Results: General Questions • Most of the cities had populations between 20K and 200K (78.2%) with an average operating budget of $155 million. • Respondent information: nearly half of respondents were the chief administrative officer (52.4%), followed by the department chair (23.8%), the chief financial officer (19%), the town/city manager (9.5%) and one elected official
Average of 7.5 years in the job • The chief financial officer most responsible for the MPMP program (61.9%), followed by other (14.3%), chief administrative officer (9.5%), town/city manager (9.5%) and department chair (4.8%)
Results: Satisfaction with Program • Reporting to the province was either satisfactory or very good (65%)
Citizens: most respondents (52%) rated reporting to citizens as “needs improvement” or “unsatisfactory” • Usefulness for Staff decision-making: 60% felt the system needs improvement or was unsatisfactory • Usefulness for elected officials’ decision-making: 65% felt the system needs improvement or was unsatisfactory • PM measures: most felt the measures themselves needed improvement or were unsatisfactory (71%)
Results: PM Reports and Accountability • Internally: Primary audience for the results internally were indicated to be chief administrative officer (74%) and department heads (66.7%), city council members (52.4%), mayor or professional staff in the mayor’s office (42.9%), budget officials/personnel officials/other professional staff (23.8%)

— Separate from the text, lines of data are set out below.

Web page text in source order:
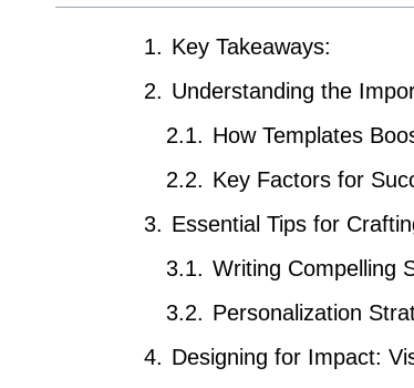
Key Takeaways:
Understanding the
How Templates
Key Factors for
Essential Tips for
Writing Compelling
Personalization
Designing for Impact:

Externally, provincial or federal agencies (61.9%), citizens (42.9%), and the media (33.3%) • Accountability to citizens as a result of the performance measurement program: 47.8% yes, 39.1% no (pretty much a split) and 13% did not know • Use of results by elected officials: A little over half of respondents perceive that elected officials use the results (57%)
Results: Report Methods • Of the reporting municipalities, they chose the Internet (95%), ad (21%), insert into property tax bill (5%) and no one reported conducting a direct mail of the report
Results: Report Contents • comparison to previous year results (95%) • table of contents (58%) • explanatory notes (47%) • images and graphs (32%) • comparisons to other municipalities (26.3%) • targets or goals (16%) • opportunities for feedback (10%)
Conclusions and Recommendations Because program began as a mandated top-down program, first priority is fulfilling the legal requirements of collection and reporting results, second is the usefulness to upper management, third is the usefulness to elected officials and last is usefulness to citizens.
How they report (almost exclusively online) proves that the municipalities are taking the cheapest and fastest method despite that these reports can be buried online and again gets back to the usefulness for people outside the organization • Province launched MIDAS online reporting tool to assist municipalities, free, can customize reports with previous years and comparisons to other municipalities.
More Questions??? Future Research • Given the same minimum legal requirements of performance reporting in Ontario, why are some cities going beyond this? In effect, what makes a community go from okay, to good, to great in terms of performance reporting? • What do citizens want municipal government to report, what information do they use to assess government performance, what method of reporting do they prefer and how often do they want performance information?